Stored items from a collection
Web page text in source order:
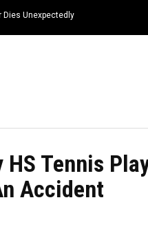
Dies Unexpectedly
Tennis
Accident
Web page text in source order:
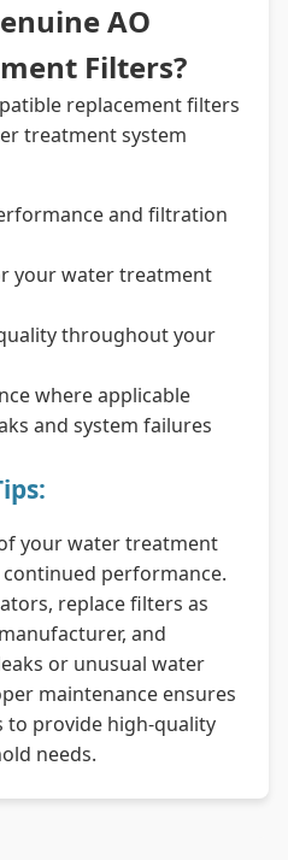
AO
Filters?
replacement filters
treatment system
and filtration
your water treatment
throughout your
where applicable
and system failures
your water treatment
performance.
replace filters as
and
or unusual water
maintenance ensures
to provide high-quality
needs.
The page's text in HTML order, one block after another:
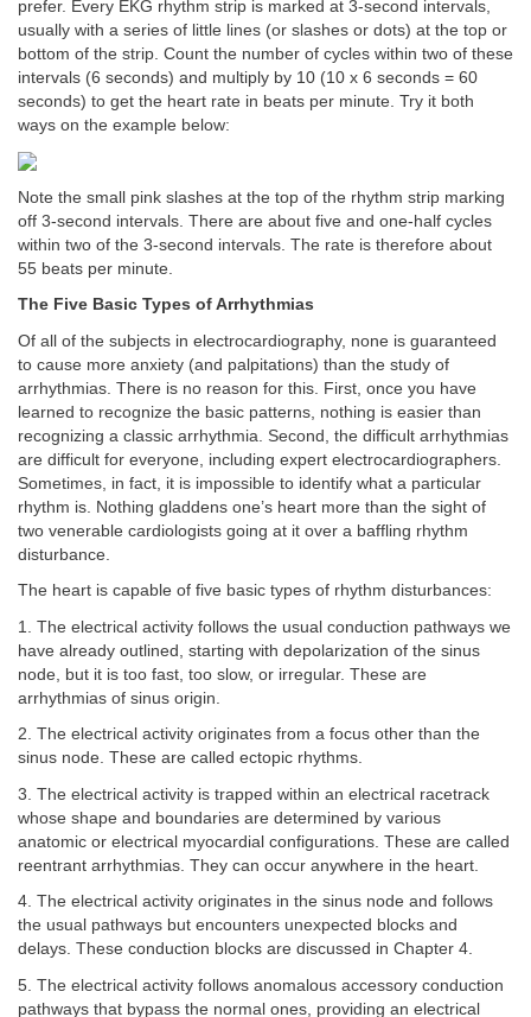
prefer. Every EKG rhythm strip is marked at 3-second intervals,
usually with a series of little lines (or slashes or dots) at the top or
bottom of the strip. Count the number of cycles within two of these
intervals (6 seconds) and multiply by 10 (10 x 6 seconds = 60
seconds) to get the heart rate in beats per minute. Try it both
ways on the example below:
Note the small pink slashes at the top of the rhythm strip marking
off 3-second intervals. There are about five and one-half cycles
within two of the 3-second intervals. The rate is therefore about
55 beats per minute.
The Five Basic Types of Arrhythmias
Of all of the subjects in electrocardiography, none is guaranteed
to cause more anxiety (and palpitations) than the study of
arrhythmias. There is no reason for this. First, once you have
learned to recognize the basic patterns, nothing is easier than
recognizing a classic arrhythmia. Second, the difficult arrhythmias
are difficult for everyone, including expert electrocardiographers.
Sometimes, in fact, it is impossible to identify what a particular
rhythm is. Nothing gladdens one’s heart more than the sight of
two venerable cardiologists going at it over a baffling rhythm
disturbance.
The heart is capable of five basic types of rhythm disturbances:
1. The electrical activity follows the usual conduction pathways we
have already outlined, starting with depolarization of the sinus
node, but it is too fast, too slow, or irregular. These are
arrhythmias of sinus origin.
2. The electrical activity originates from a focus other than the
sinus node. These are called ectopic rhythms.
3. The electrical activity is trapped within an electrical racetrack
whose shape and boundaries are determined by various
anatomic or electrical myocardial configurations. These are called
reentrant arrhythmias. They can occur anywhere in the heart.
4. The electrical activity originates in the sinus node and follows
the usual pathways but encounters unexpected blocks and
delays. These conduction blocks are discussed in Chapter 4.
5. The electrical activity follows anomalous accessory conduction
pathways that bypass the normal ones, providing an electrical
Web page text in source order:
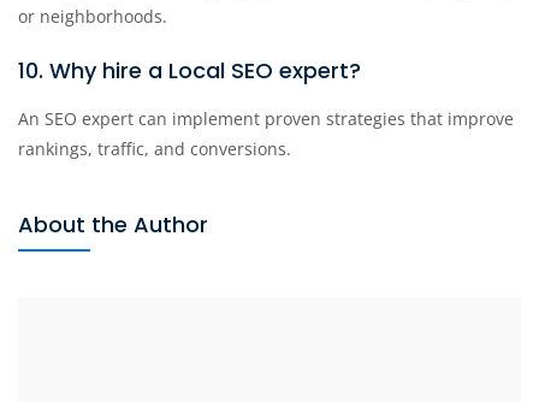
or neighborhoods.
10. Why hire a Local SEO expert?
An SEO expert can implement proven strategies that improve
rankings, traffic, and conversions.
About the Author

### What this task involves
Pictures do not belong in the copy. Repeat only the lines from the top of the records through the line containing "prefer. Every EKG".

### Answer space
Web page text in source order:
Dies Unexpectedly
Tennis
Accident
Web page text in source order:
AO
Filters?
replacement filters
treatment system
and filtration
your water treatment
throughout your
where applicable
and system failures
your water treatment
performance.
replace filters as
and
or unusual water
maintenance ensures
to provide high-quality
needs.
The page's text in HTML order, one block after another:
prefer. Every EKG rhythm strip is marked at 3-second intervals,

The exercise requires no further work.